Brief
Up to and including the line containing "addiction on screen .", set down each line of the entries below exactly, starting from the first, and leave out the rest.
== Data records
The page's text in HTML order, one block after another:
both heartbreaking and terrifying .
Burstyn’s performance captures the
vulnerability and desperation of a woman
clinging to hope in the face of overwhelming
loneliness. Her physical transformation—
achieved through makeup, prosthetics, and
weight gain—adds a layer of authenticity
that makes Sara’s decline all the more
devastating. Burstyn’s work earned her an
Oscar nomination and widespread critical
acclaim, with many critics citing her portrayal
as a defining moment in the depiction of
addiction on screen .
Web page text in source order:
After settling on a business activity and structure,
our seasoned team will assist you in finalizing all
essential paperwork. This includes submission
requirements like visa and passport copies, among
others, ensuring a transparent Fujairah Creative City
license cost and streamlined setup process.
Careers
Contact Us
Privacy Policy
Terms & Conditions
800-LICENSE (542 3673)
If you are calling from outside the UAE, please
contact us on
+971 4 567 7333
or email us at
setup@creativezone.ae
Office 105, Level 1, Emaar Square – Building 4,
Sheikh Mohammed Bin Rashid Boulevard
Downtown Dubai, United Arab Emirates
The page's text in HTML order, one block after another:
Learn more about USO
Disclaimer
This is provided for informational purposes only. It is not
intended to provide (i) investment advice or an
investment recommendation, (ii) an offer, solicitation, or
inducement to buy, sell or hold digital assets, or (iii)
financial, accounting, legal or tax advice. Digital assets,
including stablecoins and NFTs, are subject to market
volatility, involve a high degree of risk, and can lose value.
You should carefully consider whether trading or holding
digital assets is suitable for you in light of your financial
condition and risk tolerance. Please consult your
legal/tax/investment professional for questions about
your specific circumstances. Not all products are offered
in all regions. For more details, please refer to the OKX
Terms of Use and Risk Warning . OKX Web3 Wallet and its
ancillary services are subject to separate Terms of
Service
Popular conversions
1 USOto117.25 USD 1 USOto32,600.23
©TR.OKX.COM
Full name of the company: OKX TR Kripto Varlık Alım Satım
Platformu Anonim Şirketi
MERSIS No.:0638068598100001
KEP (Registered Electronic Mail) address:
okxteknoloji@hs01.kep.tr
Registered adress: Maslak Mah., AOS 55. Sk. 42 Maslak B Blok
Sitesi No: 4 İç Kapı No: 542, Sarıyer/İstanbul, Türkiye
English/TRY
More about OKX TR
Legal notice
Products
====
Result of the task
The page's text in HTML order, one block after another:
both heartbreaking and terrifying .
Burstyn’s performance captures the
vulnerability and desperation of a woman
clinging to hope in the face of overwhelming
loneliness. Her physical transformation—
achieved through makeup, prosthetics, and
weight gain—adds a layer of authenticity
that makes Sara’s decline all the more
devastating. Burstyn’s work earned her an
Oscar nomination and widespread critical
acclaim, with many critics citing her portrayal
as a defining moment in the depiction of
addiction on screen .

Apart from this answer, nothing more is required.